Figure 2. Assessment of Prediction Quality

The figure demonstrates cumulative fractions of predicted OG–word associations that agree with previously known word–gene relationships (as extracted from MEDLINE). Independently confirmed predictions are enriched for high word–OG association scores.

Figure 3. Associations between Trait-Descriptive Words and OGs for Two Illustrative Clusters

“Heat maps” display word–OG association scores (scores greater than 0 are indicated; negative values are set to 0). We considered all words and OGs contributing to the respective cluster with at least one high-confidence association. Protein interaction networks, shown below, were derived from genomic context analysis (see Materials and Methods). (A) Traits and genes related to plant constituent degradation. Functional descriptions are: Plant-degr., involved in plant constituent degradation; Ox, putative oxidoreductases; Arg, Arginine degradation protein/predicted deacylase; UV, UV damage repair endonuclease; those with no description are uncharacterized. Terms related to sporulation reflect a domination of exo- and endospore-forming species from different genera (e.g., Streptomyces, Bacillus, and Clostridium) in these degradation processes. (B) Traits and genes related to food spoilage and poisoning. Some proteins have previously been implicated in virulence of food pathogens such as ManR (“T”), a transcriptional antiterminator involved in resistance to natural food preservatives, and some propanediol degradation proteins (“Prop-diol”). We suggest the involvement of additional proteins in pathogenicity: for example, ethanolamine degradation proteins (“Eth.-amine-usage”; the phospholipid phosphatidyl-ethanolamine, cleaved to ethanolamine by phospholipase, is abundant in the gut [14]); the cobalt chelatase CbiK (“C”; cobalt is an essential factor for propanediol and ethanolamine utilization [14]); a phosphotransferase system (“PTS”) involved in sorbitol transport [36] (sorbitol is an artificial food sweetener naturally found in fruits and may act as an additional carbon source; we suggest that alternatively the chemically similar inositol, cleavage product of another abundant phospholipid, may be utilized). Other proteins that may also be involved are a presumably anaerobically used butyrate kinase (“B”), gamma-glutamylcysteine synthetase (“G”), an electron transport complex protein (“O”), a predicted metal-binding enzyme (“E”), and several uncharacterized proteins (no description).

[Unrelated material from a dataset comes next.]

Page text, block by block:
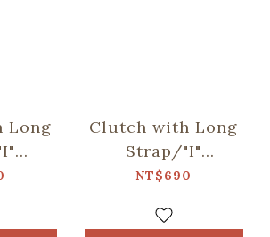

Figure 4. Phyletic Distributions across Bacteria of Genes and Associated Representative Trait-Descriptive Words Related to Food, Food Spoilage, and Food Poisoning (Cluster 1)

The complete figure, including phylogenetic distributions of all trait-descriptive words and OGs in Cluster 1, is available online as Figure S1. Black squares indicate gene occurrences across species for the respective OGs. Blue squares indicate predicted associations between trait-descriptive words and species (species–word association scores greater than 0). Function descriptions (grey bar) are the same as in Figure 3.